March 7, 2011
NOT FASCIST, BUT NAZI:
Le Pen Is Mightier: Why, just four years after its supposed demise, does France’s National Front have its highest poll ratings ever? (CHRISTOPHER CALDWELL, 3/14/11, Weekly Standard)
France needs to reexamine its membership in the European Union (which has robbed great nations of their sovereignty and saddled them with an unworkable currency) and in NATO (which has subordinated the country’s foreign policy interests to those of the United States), and it should not make a dogma of free trade. “This identity-killing globalization,” she said at Tours, “has turned into an economic horror, a social tsunami, a moral Chernobyl.” Then she led into more familiar FN themes—the International Monetary Fund, the “demographic submersion” of France, self-appointed elites, and the need for French citizens to “pick up the flag.” Ms. Le Pen is a candidate in next year’s presidential election, and a poll released in October showed her hovering at a stunning 19 percent in the polls, which put her just a couple of points behind Sarkozy and Socialist hopeful Martine Aubry, the mayor of Lille. (Dominique Strauss-Kahn, president of the IMF and a former Socialist finance minister, was at 30 percent, but he has not yet decided whether to run.) French newspapers warn that a repeat of 2002 is possible, with the FN knocking one of the major parties out of the running.What went wrong with Sarkozy?

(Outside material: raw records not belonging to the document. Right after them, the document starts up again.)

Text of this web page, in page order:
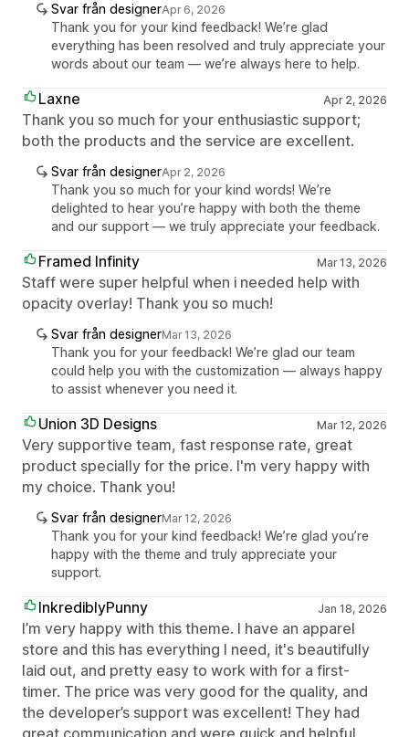
Svar från designerApr 6, 2026
Thank you for your kind feedback! We’re glad
everything has been resolved and truly appreciate your
words about our team — we’re always here to help.
Laxne Apr 2, 2026
Thank you so much for your enthusiastic support;
both the products and the service are excellent.
Svar från designerApr 2, 2026
Thank you so much for your kind words! We’re
delighted to hear you’re happy with both the theme
and our support — we truly appreciate your feedback.
Framed Infinity Mar 13, 2026
Staff were super helpful when i needed help with
opacity overlay! Thank you so much!
Svar från designerMar 13, 2026
Thank you for your feedback! We’re glad our team
could help you with the customization — always happy
to assist whenever you need it.
Union 3D Designs Mar 12, 2026
Very supportive team, fast response rate, great
product specially for the price. I'm very happy with
my choice. Thank you!
Svar från designerMar 12, 2026
Thank you for your kind feedback! We’re glad you’re
happy with the theme and truly appreciate your
support.
InkrediblyPunny Jan 18, 2026
I’m very happy with this theme. I have an apparel
store and this has everything I need, it's beautifully
laid out, and pretty easy to work with for a first-
timer. The price was very good for the quality, and
the developer’s support was excellent! They had
great communication and were quick and helpful
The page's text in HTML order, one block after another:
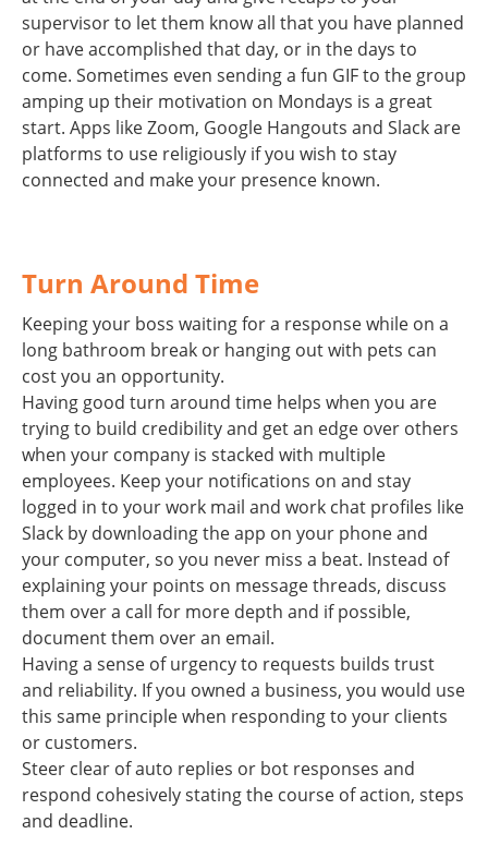
supervisor to let them know all that you have planned
or have accomplished that day, or in the days to
come. Sometimes even sending a fun GIF to the group
amping up their motivation on Mondays is a great
start. Apps like Zoom, Google Hangouts and Slack are
platforms to use religiously if you wish to stay
connected and make your presence known.
Turn Around Time
Keeping your boss waiting for a response while on a
long bathroom break or hanging out with pets can
cost you an opportunity.
Having good turn around time helps when you are
trying to build credibility and get an edge over others
when your company is stacked with multiple
employees. Keep your notifications on and stay
logged in to your work mail and work chat profiles like
Slack by downloading the app on your phone and
your computer, so you never miss a beat. Instead of
explaining your points on message threads, discuss
them over a call for more depth and if possible,
document them over an email.
Having a sense of urgency to requests builds trust
and reliability. If you owned a business, you would use
this same principle when responding to your clients
or customers.
Steer clear of auto replies or bot responses and
respond cohesively stating the course of action, steps
and deadline.
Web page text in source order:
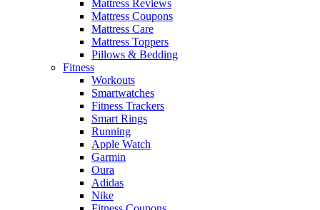
Mattress Reviews
Mattress Coupons
Mattress Care
Mattress Toppers
Pillows & Bedding
Fitness
Workouts
Smartwatches
Fitness Trackers
Smart Rings
Running
Apple Watch
Garmin
Oura
Adidas
Nike
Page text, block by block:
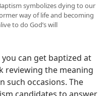
symbolizes dying to our
way of life and becoming
to do God’s will
can get baptized at
reviewing the meaning
such occasions. The
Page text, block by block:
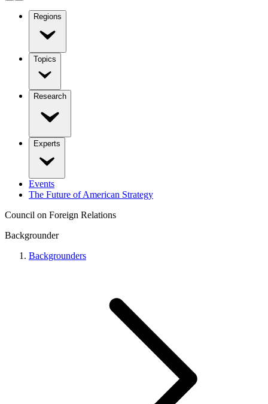
Regions
Topics
Research
Experts
Events
The Future of American Strategy
Council on Foreign Relations
Backgrounder
Backgrounders
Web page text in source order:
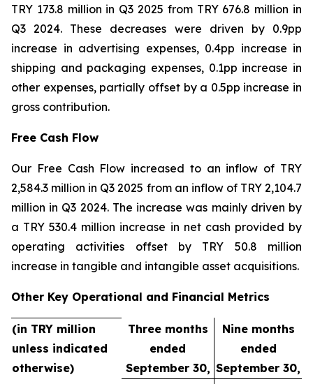
TRY 173.8 million in Q3 2025 from TRY 676.8 million in
Q3 2024. These decreases were driven by 0.9pp
increase in advertising expenses, 0.4pp increase in
shipping and packaging expenses, 0.1pp increase in
other expenses, partially offset by a 0.5pp increase in
gross contribution.
Free Cash Flow
Our Free Cash Flow increased to an inflow of TRY
2,584.3 million in Q3 2025 from an inflow of TRY 2,104.7
million in Q3 2024. The increase was mainly driven by
a TRY 530.4 million increase in net cash provided by
operating activities offset by TRY 50.8 million
increase in tangible and intangible asset acquisitions.
Other Key Operational and Financial Metrics
(in TRY million
unless indicated
otherwise)
Three months
ended
September 30,
Nine months
ended
September 30,
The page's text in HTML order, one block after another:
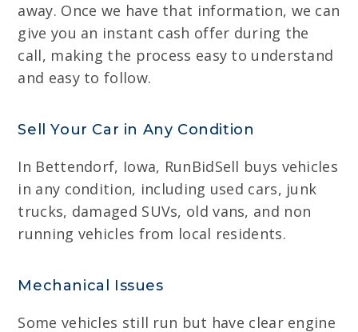
away. Once we have that information, we can
give you an instant cash offer during the
call, making the process easy to understand
and easy to follow.
Sell Your Car in Any Condition
In Bettendorf, Iowa, RunBidSell buys vehicles
in any condition, including used cars, junk
trucks, damaged SUVs, old vans, and non
running vehicles from local residents.
Mechanical Issues
Some vehicles still run but have clear engine
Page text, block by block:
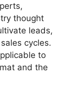
thought
leads,
cycles.
to
and the
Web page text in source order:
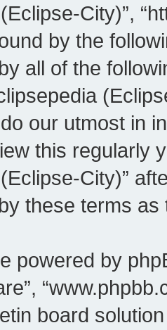
City)”,
by the
all of the
our utmost in
this regularly
City)”
these terms
powered by
board
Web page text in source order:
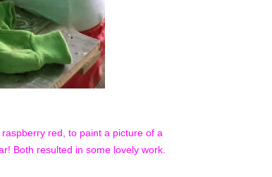
red, to paint a picture of a
Both resulted in some lovely work.
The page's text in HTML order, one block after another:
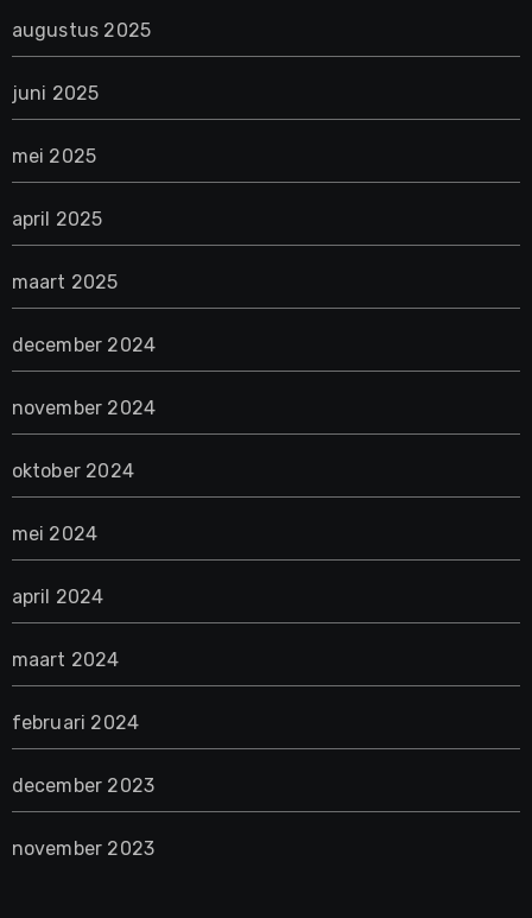
augustus 2025
juni 2025
mei 2025
april 2025
maart 2025
december 2024
november 2024
oktober 2024
mei 2024
april 2024
maart 2024
februari 2024
december 2023
november 2023
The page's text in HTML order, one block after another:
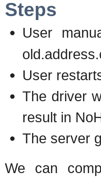
Steps
User
User
The driver
result in
The server
We can
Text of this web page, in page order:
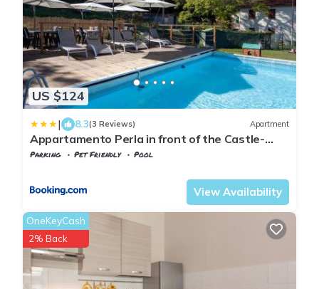
US $124
| 8.3(3 Reviews) Apartment
Appartamento Perla in front of the Castle-
Pool, wellness&Special Dinner
Parking Pet Friendly
Pool
View Availability
OneKeyCash
2% Back

It is not immediately obvious why Sarkozy, who promised a wide-ranging program of reform, should be endangered by an antiestablishment candidate. After all, he has delivered reforms. He toughened criminal penalties for repeat offenders. He fixed France’s labor laws to make it harder for public employee unions to bring the country to a grinding halt with strikes. In the face of massive protests, he stuck to his guns and pushed through a new law that will significantly raise French retirement ages. And he has broadened the so-called “fiscal shield,” a government guarantee to taxpayers that no one will pay the state more than half of what he earns. He brought France back into full membership in NATO, four decades after Charles de Gaulle withdrew from the Western alliance.
Sarkozy nonetheless finds himself in a bad political position, from which his formidable skills as a campaigner may be insufficient to extricate him.
Nonetheless? What made him think an aging French population either wanted to work or to take on responsibilities beyond their borders?